宇文毅看著眼前這位表妹,不知道為什麽有一種恍如隔世的感覺,那種丹鳳眼下冰冷嫵媚的眼神,小巧的鼻子跟嘴巴,精致的五官,如同一直瓷娃娃一般,讓人想要去保護她,那麽美好,那麽安靜。這是他第一次見冰凝時的感覺, 眼前的鳳璿櫻長得像極了冰凝,可以說是一個模子刻出來的一般。
可以宇文毅很清楚就在剛才冰凝走了,永遠的離開了,那麽眼前這個女子是替冰凝來安撫他落寞的心的嗎?
【這……】鄭嫣嬈看見緩緩站起來的鳳璿櫻,原本那可歡快的心瞬間跌到了谷底,【為何鳳璿櫻長得如此像她!】呢喃的聲音裡有酸澀有不安,如果鳳璿櫻一直留在龍都自己的地位怕是要不保了。
【五哥你看鳳家千金長得多像皇嬸啊!】說話的是宇文毅的侄子福王宇文鑫。
【是啊,是很像,可是終究沒人能代替她。
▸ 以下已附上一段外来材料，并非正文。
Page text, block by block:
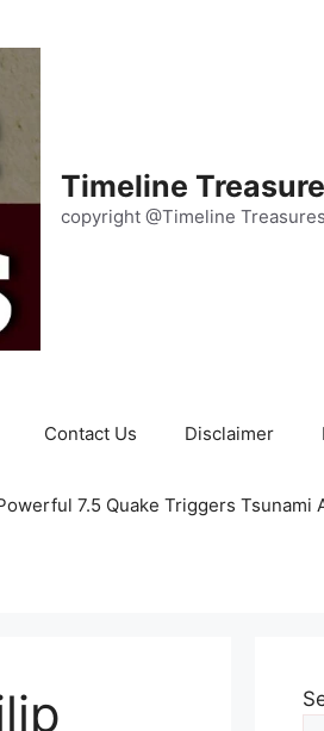
Timeline
copyright @Timeline Treasures
Contact Us Disclaimer
7.5 Quake Triggers Tsunami
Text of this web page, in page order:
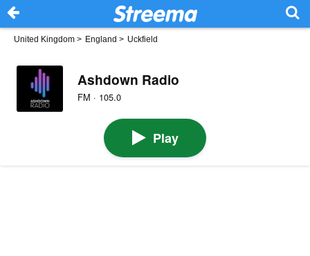
United Kingdom > England > Uckfield
Ashdown Radio
FM · 105.0
Play
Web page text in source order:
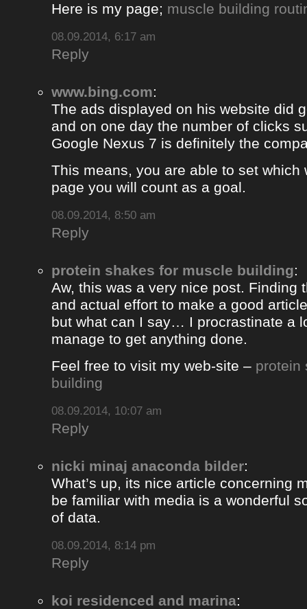
Here is my page; muscle building
08.09.2014, 6:17 am
Reply
www.bing.com:
The ads displayed on his website did
and on one day the number of clicks
Google Nexus 7 is definitely the
This means, you are able to set which
page you will count as a goal.
08.09.2014, 8:50 am
Reply
protein shakes for muscle building:
Aw, this was a very nice post. Finding
and actual effort to make a good
but what can I say… I procrastinate a
manage to get anything done.
Feel free to visit my web-site – protein
building
08.09.2014, 10:07 am
Reply
nicki minaj anaconda bilder:
What’s up, its nice article concerning
be familiar with media is a wonderful
of data.
08.09.2014, 8:14 pm
Reply
koi residenced and marina:
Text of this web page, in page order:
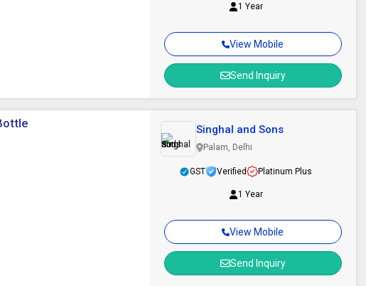
View Mobile
Send Inquiry
1 Year
View Mobile
Send Inquiry
Singhal and Sons
Palam, Delhi
GST Verified Platinum Plus
1 Year
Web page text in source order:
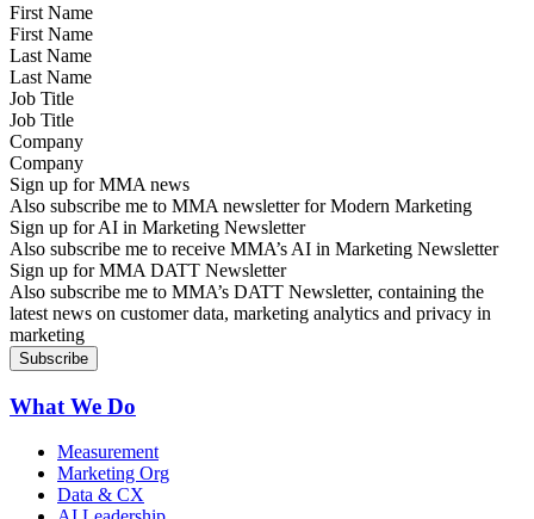
First Name
Last Name
Job Title
Company
Sign up for MMA news
Also subscribe me to MMA newsletter for Modern Marketing
Sign up for AI in Marketing Newsletter
Also subscribe me to receive MMA’s AI in Marketing Newsletter
Sign up for MMA DATT Newsletter
Also subscribe me to MMA’s DATT Newsletter, containing the
latest news on customer data, marketing analytics and privacy in
marketing
What We Do
Measurement
Marketing Org
Data & CX

】答話的是宇文鑫的五哥,輝王宇文翰。
這些小王爺都是在父親死後世襲的王位,其實這些王爺比宇文毅小不了幾歲,可以說是一起長大的,雖是叔侄之輩,但卻更像是兄弟。
宇文翰拿著酒杯的手微微的用了用力,剛才冰凝上了元亨身的時候他就有點控制不住自己,當年他眼睜睜的看著自己相識多年的紅顏知己嫁給了自己的皇叔,成了自己的皇嬸,當時又趕上他父王病逝,以至於心力交瘁的宇文翰在床上躺了三個月,可是等病好了木已成舟。
現在宇文翰雖然已經去了王妃,可是偶爾想起冰凝心裡不難還是很傷心,可能他是愛慕著冰凝,可能他跟冰凝不能做愛人,但至少可以是紅顏知己,兩個人在一起可以無話不談,現在陰陽他卻連睹物思人的權利都沒有。